Problem |
Should any entry include an image, skip the image and copy the entry exactly.

Input data |
+++

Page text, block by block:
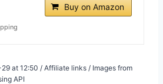
Buy on Amazon
at 12:50 / Affiliate links / Images from
API
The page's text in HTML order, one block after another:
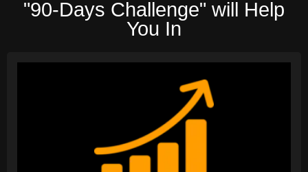
"90-Days Challenge" will Help
You In
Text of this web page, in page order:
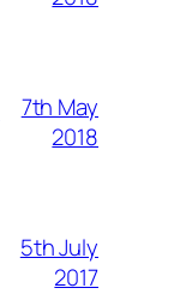
7th May
2018
5th July
2017
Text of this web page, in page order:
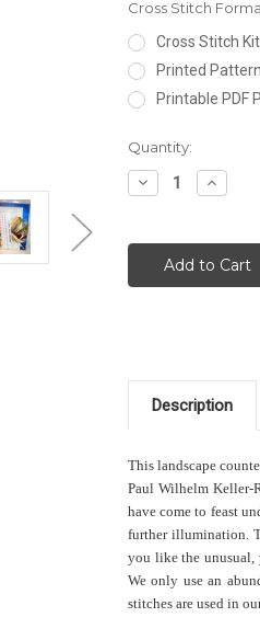
Cross Stitch
Cross Stitch
Printed
Printable PDF
Current
Stock:
Quantity:
Decrease
Quantity:
Increase
Description
This landscape
Paul Wilhelm Keller-
have come to feast
further illumination.
you like the unusual,
We only use an
stitches are used in
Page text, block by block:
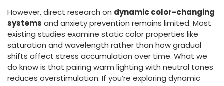
However, direct research on dynamic color-changing
systems and anxiety prevention remains limited. Most
existing studies examine static color properties like
saturation and wavelength rather than how gradual
shifts affect stress accumulation over time. What we
do know is that pairing warm lighting with neutral tones
reduces overstimulation. If you’re exploring dynamic
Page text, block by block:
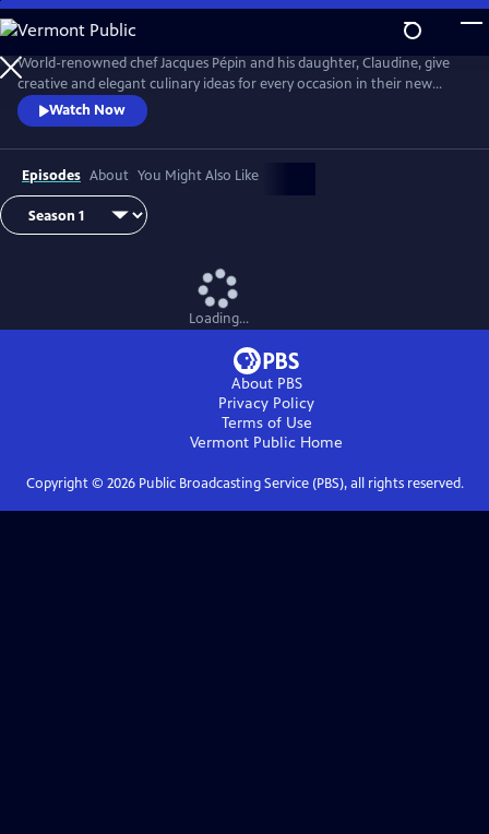
Skip
to
Main
Content
World-renowned chef Jacques Pépin and his daughter, Claudine, give
creative and elegant culinary ideas for every occasion in their new
cooking show Jacques Pépin Celebrates. Jacques and Claudine prepare
high-end feasts of flavors and techniques, and also address planning,
shopping, decorating and designing a setting for a great meal with
friends and family to enjoy their sumptuous meals.
Watch Now
Episodes About You Might Also Like
Loading...
About PBS
Privacy Policy
Terms of Use
Vermont Public Home
Copyright © 2026Public Broadcasting Service (PBS), all rights reserved.
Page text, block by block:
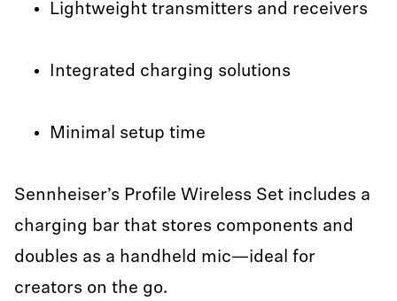
Lightweight transmitters and receivers
Integrated charging solutions
Minimal setup time
Sennheiser’s Profile Wireless Set includes a
charging bar that stores components and
doubles as a handheld mic—ideal for
creators on the go.
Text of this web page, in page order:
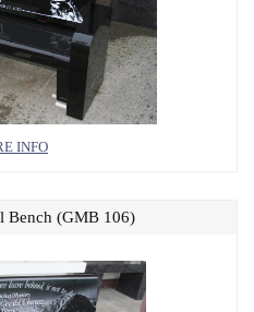
INFO
Bench (GMB 106)
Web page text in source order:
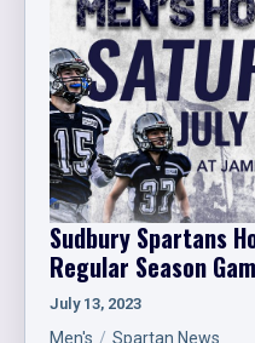
Sudbury Spartans
Regular Season
July 13, 2023
Men's Spartan News
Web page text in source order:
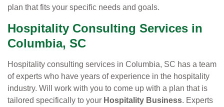
plan that fits your specific needs and goals.
Hospitality Consulting Services in
Columbia, SC
Hospitality consulting services in Columbia, SC has a team
of experts who have years of experience in the hospitality
industry. Will work with you to come up with a plan that is
tailored specifically to your Hospitality Business. Experts
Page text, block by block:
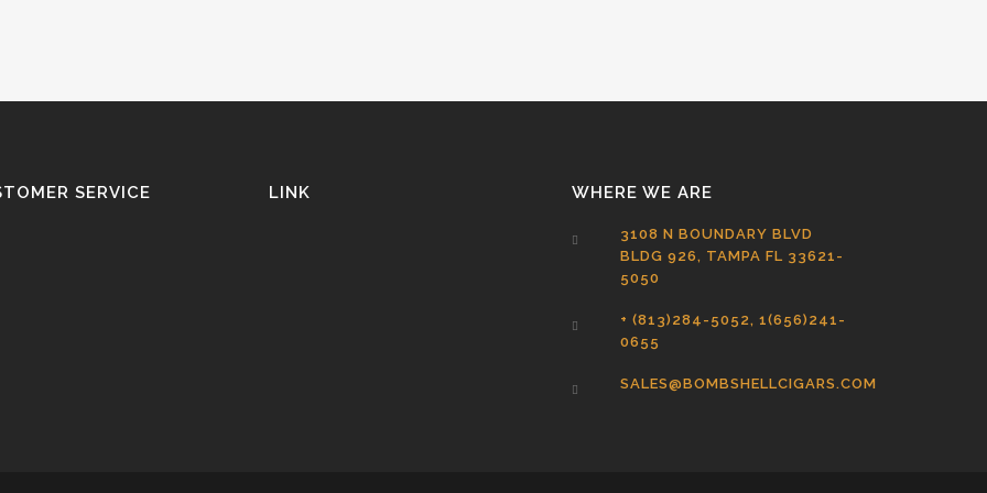
SERVICE LINK WHERE WE ARE
3108 N BOUNDARY BLVD
BLDG 926, TAMPA FL 33621-
5050
+ (813)284-5052, 1(656)241-
0655
SALES@BOMBSHELLCIGARS.COM
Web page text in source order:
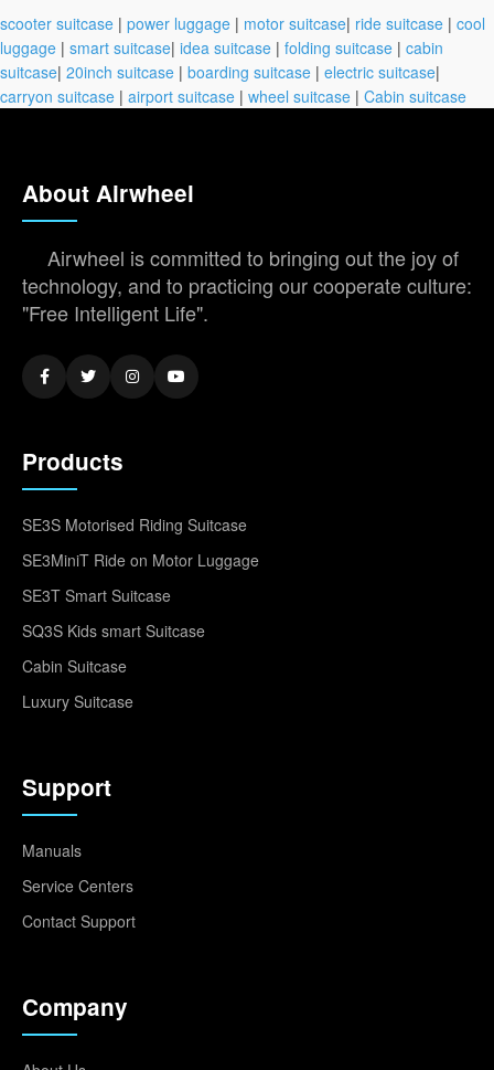
scooter suitcase | power luggage | motor suitcase| ride suitcase | cool
luggage | smart suitcase| idea suitcase | folding suitcase | cabin
suitcase| 20inch suitcase | boarding suitcase | electric suitcase|
carryon suitcase | airport suitcase | wheel suitcase | Cabin suitcase
About Airwheel
Airwheel is committed to bringing out the joy of
technology, and to practicing our cooperate culture:
"Free Intelligent Life".
Products
SE3S Motorised Riding Suitcase
SE3MiniT Ride on Motor Luggage
SE3T Smart Suitcase
SQ3S Kids smart Suitcase
Cabin Suitcase
Luxury Suitcase
Support
Manuals
Service Centers
Contact Support
Company
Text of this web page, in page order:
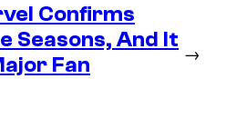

+++

Your solution |
Page text, block by block:
Buy on Amazon
at 12:50 / Affiliate links / Images from
API
The page's text in HTML order, one block after another:
"90-Days Challenge" will Help
You In
Text of this web page, in page order:
7th May
2018
5th July
2017
Text of this web page, in page order:
Cross Stitch
Cross Stitch
Printed
Printable PDF
Current
Stock:
Quantity:
Decrease
Quantity:
Increase
Description
This landscape
Paul Wilhelm Keller-
have come to feast
further illumination.
you like the unusual,
We only use an
stitches are used in
Page text, block by block:
However, direct research on dynamic color-changing
systems and anxiety prevention remains limited. Most
existing studies examine static color properties like
saturation and wavelength rather than how gradual
shifts affect stress accumulation over time. What we
do know is that pairing warm lighting with neutral tones
reduces overstimulation. If you’re exploring dynamic
Page text, block by block:
Skip
to
Main
Content
World-renowned chef Jacques Pépin and his daughter, Claudine, give
creative and elegant culinary ideas for every occasion in their new
cooking show Jacques Pépin Celebrates. Jacques and Claudine prepare
high-end feasts of flavors and techniques, and also address planning,
shopping, decorating and designing a setting for a great meal with
friends and family to enjoy their sumptuous meals.
Watch Now
Episodes About You Might Also Like
Loading...
About PBS
Privacy Policy
Terms of Use
Vermont Public Home
Copyright © 2026Public Broadcasting Service (PBS), all rights reserved.
Page text, block by block:
Lightweight transmitters and receivers
Integrated charging solutions
Minimal setup time
Sennheiser’s Profile Wireless Set includes a
charging bar that stores components and
doubles as a handheld mic—ideal for
creators on the go.
Text of this web page, in page order:
INFO
Bench (GMB 106)
Web page text in source order:
Sudbury Spartans
Regular Season
July 13, 2023
Men's Spartan News
Web page text in source order:
plan that fits your specific needs and goals.
Hospitality Consulting Services in
Columbia, SC
Hospitality consulting services in Columbia, SC has a team
of experts who have years of experience in the hospitality
industry. Will work with you to come up with a plan that is
tailored specifically to your Hospitality Business. Experts
Page text, block by block:
SERVICE LINK WHERE WE ARE
3108 N BOUNDARY BLVD
BLDG 926, TAMPA FL 33621-
5050
+ (813)284-5052, 1(656)241-
0655
SALES@BOMBSHELLCIGARS.COM
Web page text in source order:
scooter suitcase | power luggage | motor suitcase| ride suitcase | cool
luggage | smart suitcase| idea suitcase | folding suitcase | cabin
suitcase| 20inch suitcase | boarding suitcase | electric suitcase|
carryon suitcase | airport suitcase | wheel suitcase | Cabin suitcase
About Airwheel
Airwheel is committed to bringing out the joy of
technology, and to practicing our cooperate culture:
"Free Intelligent Life".
Products
SE3S Motorised Riding Suitcase
SE3MiniT Ride on Motor Luggage
SE3T Smart Suitcase
SQ3S Kids smart Suitcase
Cabin Suitcase
Luxury Suitcase
Support
Manuals
Service Centers
Contact Support
Company
Text of this web page, in page order:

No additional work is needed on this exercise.